O mês de agosto vai mudando de rosto

Durante cerca de meio século os emigrantes foram ignorados pela classe política e marginalizados pela hierarquia e não só…

Abandonados à sorte, alguns sem saberem ler nem escrever, tiveram pela frente a dura tarefa de procurar sobrevivência e integração.

Foi difícil gerir a separação a “eterna saudade” da família, dos amigos e da Terra Natal.

Para fintar a saudade, as primeiras vagas migratórias recorriam ao vinil e cassetes, de temas “sobre a vida de emigrante”, do conjunto Maria Albertina, Dino Meira, da mala em cartão de Linda de Souza e de tantos outros que aproveitaram a maré.

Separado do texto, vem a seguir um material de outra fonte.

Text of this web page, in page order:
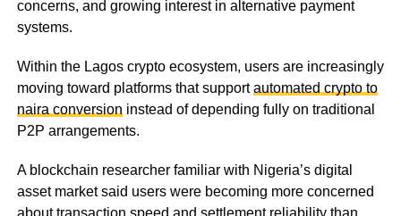
concerns, and growing interest in alternative payment
systems.
Within the Lagos crypto ecosystem, users are increasingly
moving toward platforms that supportautomated crypto to
naira conversion instead of depending fully on traditional
P2P arrangements.
A blockchain researcher familiar with Nigeria’s digital
asset market said users were becoming more concerned
about transaction speed and settlement reliability than
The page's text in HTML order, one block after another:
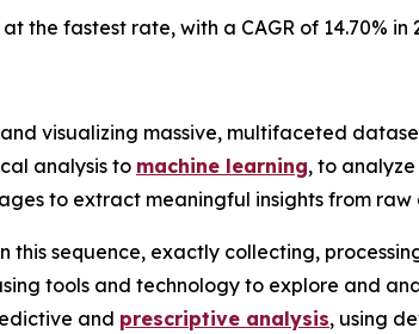
fastest rate, with a CAGR of 14.70% in
visualizing massive, multifaceted
analysis to machine learning, to
to extract meaningful insights from raw
sequence, exactly collecting,
tools and technology to explore and
and prescriptive analysis, using
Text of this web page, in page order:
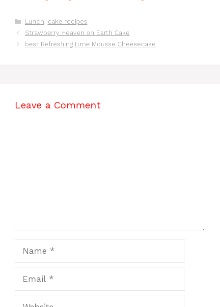
You’ll Love!
Categories
Lunch, cake recipes
Strawberry Heaven on Earth Cake
best Refreshing Lime Mousse Cheesecake
Leave a Comment
Website
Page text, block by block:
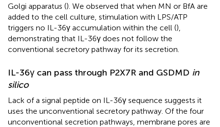
Golgi apparatus (). We observed that when MN or BfA are
added to the cell culture, stimulation with LPS/ATP
triggers no IL-36γ accumulation within the cell (),
demonstrating that IL-36γ does not follow the
conventional secretory pathway for its secretion.
IL-36γ can pass through P2X7R and GSDMD in
silico
Lack of a signal peptide on IL-36γ sequence suggests it
uses the unconventional secretory pathway. Of the four
unconventional secretion pathways, membrane pores are
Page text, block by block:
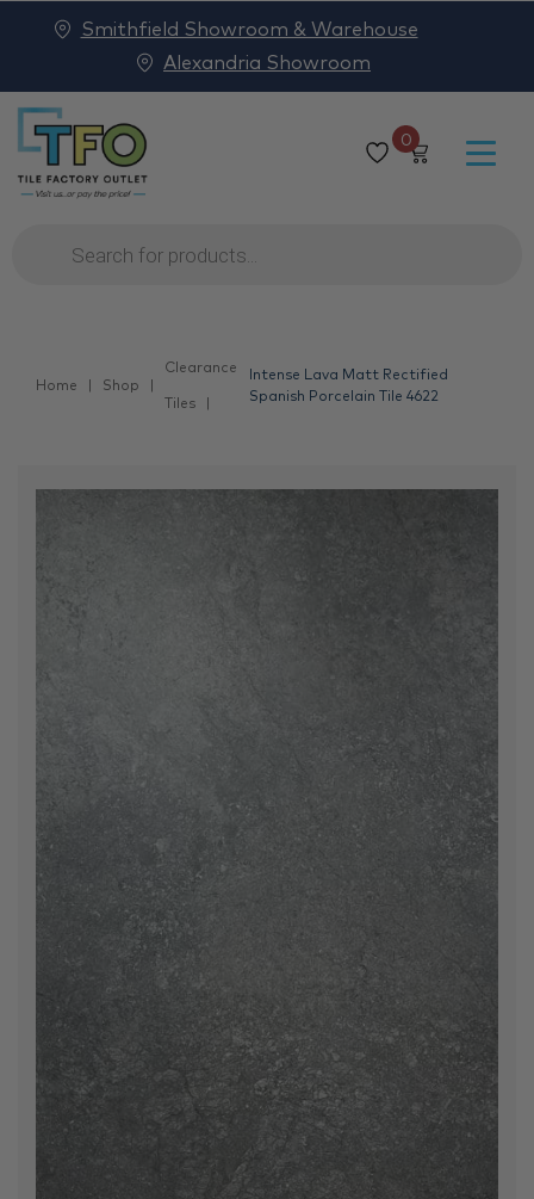
0
Products
search
Smithfield Showroom & Warehouse
Alexandria Showroom
Home Shop
Clearance
Tiles
Intense Lava Matt Rectified
Spanish Porcelain Tile 4622
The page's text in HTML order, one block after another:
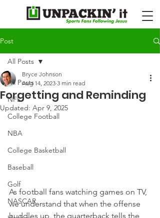
Post
All Posts
NFL
College Football
NBA
College Basketball
Baseball
Golf
NASCAR
All Posts
Forgetting and Reminding
Bryce Johnson
Aug 14, 2023 3 min read
Updated: Apr 9, 2025
As football fans watching games on TV,
we understand that when the offense
huddles up, the quarterback tells the
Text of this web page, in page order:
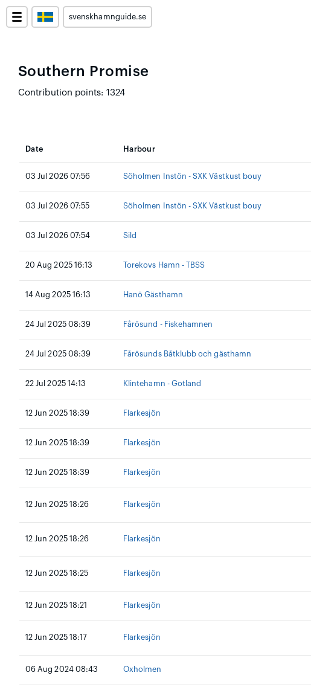
svenskhamnguide.se
Southern Promise
Contribution points: 1324
Date Harbour
03 Jul 2026 07:56 Söholmen Instön - SXK Västkust bouy
03 Jul 2026 07:55 Söholmen Instön - SXK Västkust bouy
03 Jul 2026 07:54 Sild
20 Aug 2025 16:13 Torekovs Hamn - TBSS
14 Aug 2025 16:13 Hanö Gästhamn
24 Jul 2025 08:39 Fårösund - Fiskehamnen
24 Jul 2025 08:39 Fårösunds Båtklubb och gästhamn
22 Jul 2025 14:13 Klintehamn - Gotland
12 Jun 2025 18:39 Flarkesjön
12 Jun 2025 18:39 Flarkesjön
12 Jun 2025 18:39 Flarkesjön
12 Jun 2025 18:26 Flarkesjön
12 Jun 2025 18:26 Flarkesjön
12 Jun 2025 18:25 Flarkesjön
12 Jun 2025 18:21 Flarkesjön
12 Jun 2025 18:17 Flarkesjön
06 Aug 2024 08:43 Oxholmen
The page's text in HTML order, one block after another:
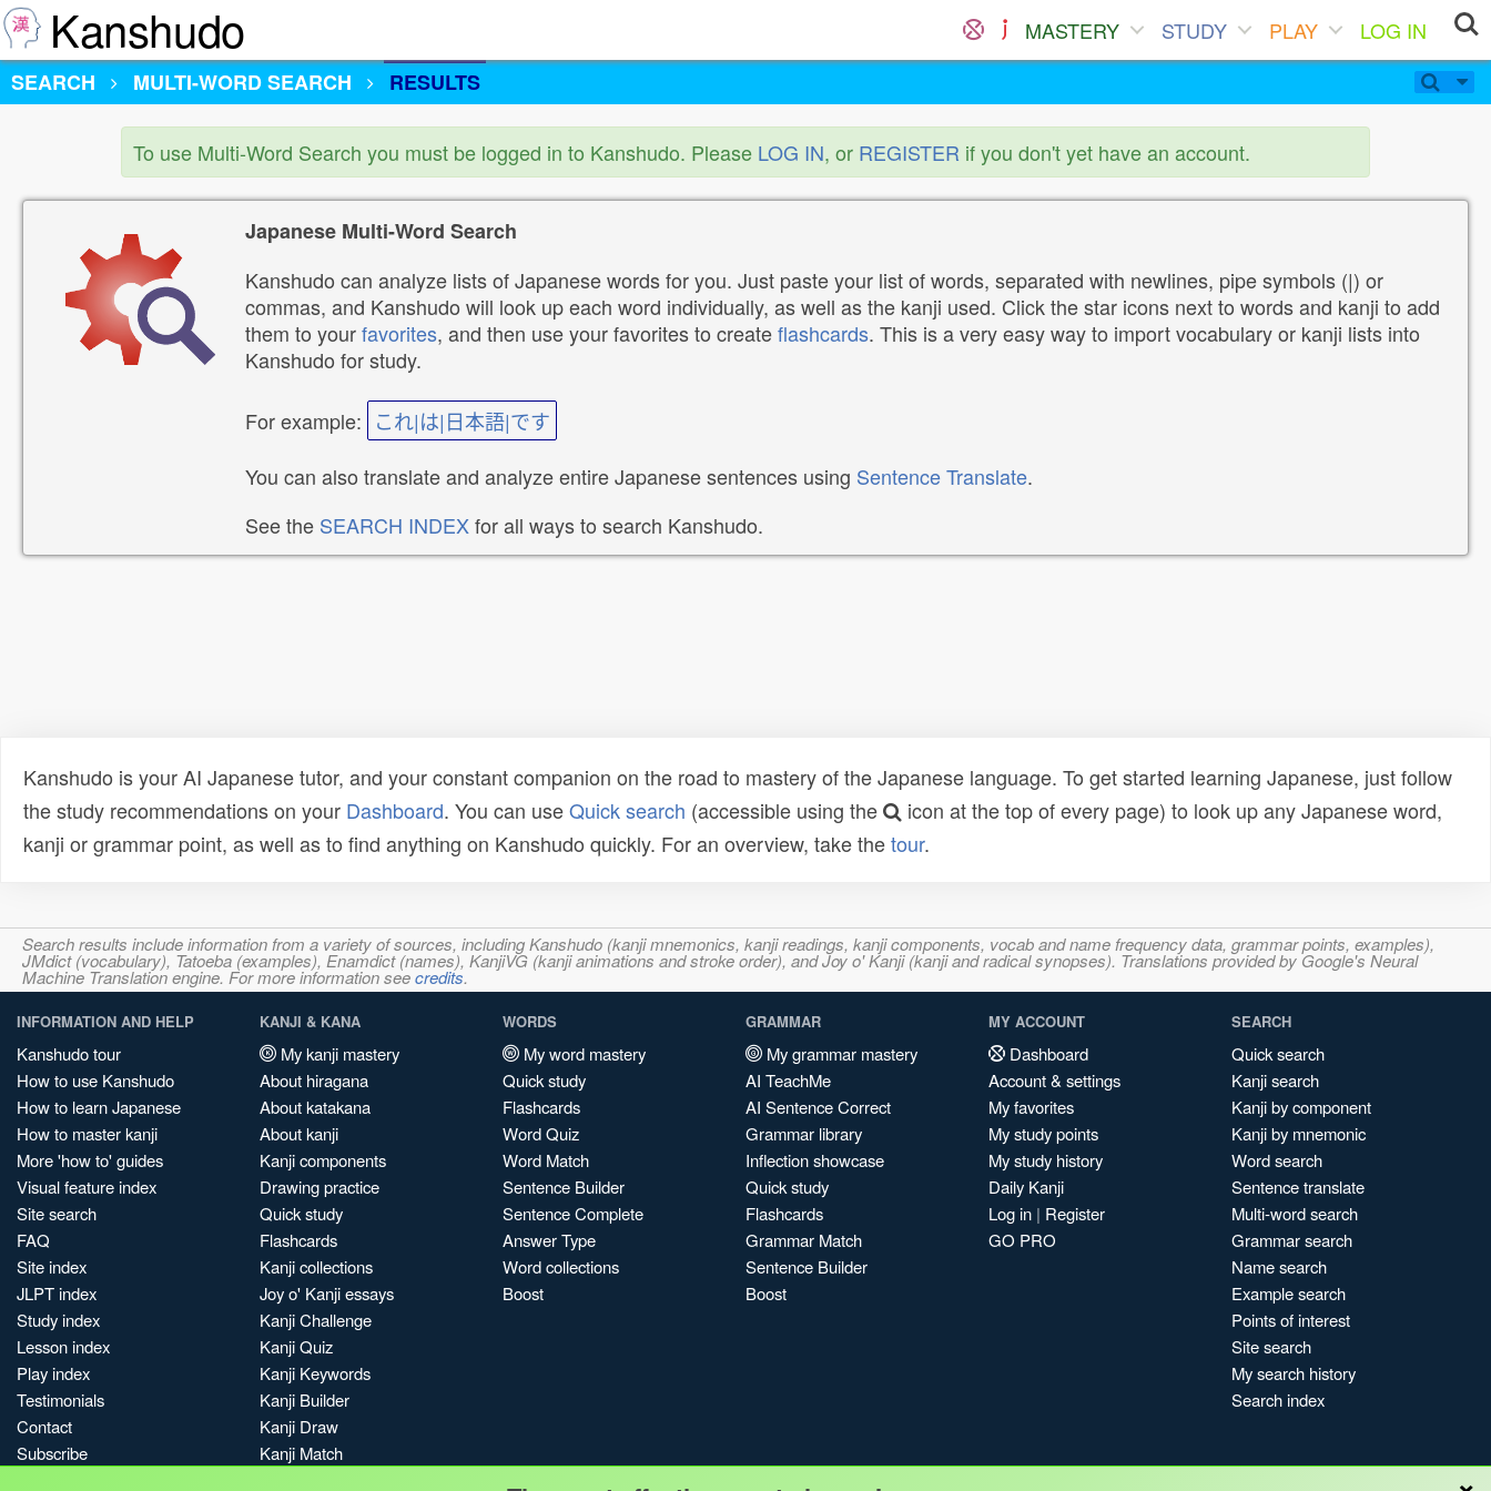
Kanshudo MASTERY STUDY PLAY
LOG IN
SEARCH
MULTI-WORD SEARCH RESULTS
To use Multi-Word Search you must be logged in to Kanshudo. Please LOG IN, or REGISTER if you don't yet have an account.
Japanese Multi-Word Search
Kanshudo can analyze lists of Japanese words for you. Just paste your list of words, separated with newlines, pipe symbols (|) or
commas, and Kanshudo will look up each word individually, as well as the kanji used. Click the star icons next to words and kanji to add
them to yourfavorites, and then use your favorites to createflashcards. This is a very easy way to import vocabulary or kanji lists into
Kanshudo for study.
For example: これ|は|日本語|です
You can also translate and analyze entire Japanese sentences using Sentence Translate.
See the SEARCH INDEXfor all ways to search Kanshudo.
Kanshudo is your AI Japanese tutor, and your constant companion on the road to mastery of the Japanese language. To get started learning Japanese, just follow
the study recommendations on your Dashboard. You can useQuick search (accessible using the
icon at the top of every page) to look up any Japanese word,
kanji or grammar point, as well as to find anything on Kanshudo quickly. For an overview, take thetour.
Search results include information from a variety of sources, including Kanshudo (kanji mnemonics, kanji readings, kanji components, vocab and name frequency data, grammar points, examples),
JMdict (vocabulary), Tatoeba (examples), Enamdict (names), KanjiVG (kanji animations and stroke order), and Joy o' Kanji (kanji and radical synopses). Translations provided by Google's Neural
Machine Translation engine. For more information seecredits.
INFORMATION AND HELP
Kanshudo tour
How to use Kanshudo
How to learn Japanese
How to master kanji
More 'how to' guides
Visual feature index
Site search
FAQ
Site index
JLPT index
Study index
Lesson index
Play index
Testimonials
Contact
Subscribe
KANJI & KANA
My kanji mastery
About hiragana
About katakana
About kanji
Kanji components
Drawing practice
Quick study
Flashcards
Kanji collections
Joy o' Kanji essays
Kanji Challenge
Kanji Quiz
Kanji Keywords
Kanji Builder
Kanji Draw
Kanji Match
WORDS
My word mastery
Quick study
Flashcards
Word Quiz
Word Match
Sentence Builder
Sentence Complete
Answer Type
Word collections
Boost
GRAMMAR
My grammar mastery
AI TeachMe
AI Sentence Correct
Grammar library
Inflection showcase
Quick study
Flashcards
Grammar Match
Sentence Builder
Boost
MY ACCOUNT
Dashboard
Account & settings
My favorites
My study points
My study history
Daily Kanji
Log in | Register
GO PRO
SEARCH
Quick search
Kanji search
Kanji by component
Kanji by mnemonic
Word search
Sentence translate
Multi-word search
Grammar search
Name search
Example search
Points of interest
Site search
My search history
Search index

Pouco a pouco, com muito trabalho e força de vontade, foram criando o seu espaço, construíram casa, criaram associações, facilitaram geminações etc… e o panorama mudou de cor.

As tão esperadas e merecidas férias ajudavam a carregar baterias junto de familiares e amigos e decorriam sem grandes sobressaltos.

Atualmente, e ainda bem, o quadro da emigração já não é o mesmo… mas parece que tudo gira à volta do “bornal” do SENHOR EMIGRANTE!

As festas, romarias, feiras e eventos, passaram quase todas a festejar-se ou refestejarem-se em agosto. Por todo o país se passou a realizar a “Festa do Emigrante”.

Proliferam os conjuntos musicais e todos os dias, em cada canto das nossas aldeias, vilas e cidades, há algo que convida à diversão. Apesar de tudo, existe um sentimento de vazio; o convívio familiar vai diminuindo, não há tempo para visitar os amigos, acumula-se o stress… muita fruta fora de época!

Será este o caminho certo para a preservação das nossas tradições, da nossa cultura, da nossa história, da nossa fé… e da nossa identidade?!

Ao iniciar um novo ano de trabalho quero desejar a todos os emigrantes, um bom regresso aos países de acolhimento, muita saúde e felicidades.

Fico pedindo a Deus que ninguém tenha a ideia de festejar a Páscoa e o Natal no mês de agosto.

Começo a ter saudade de ter saudades!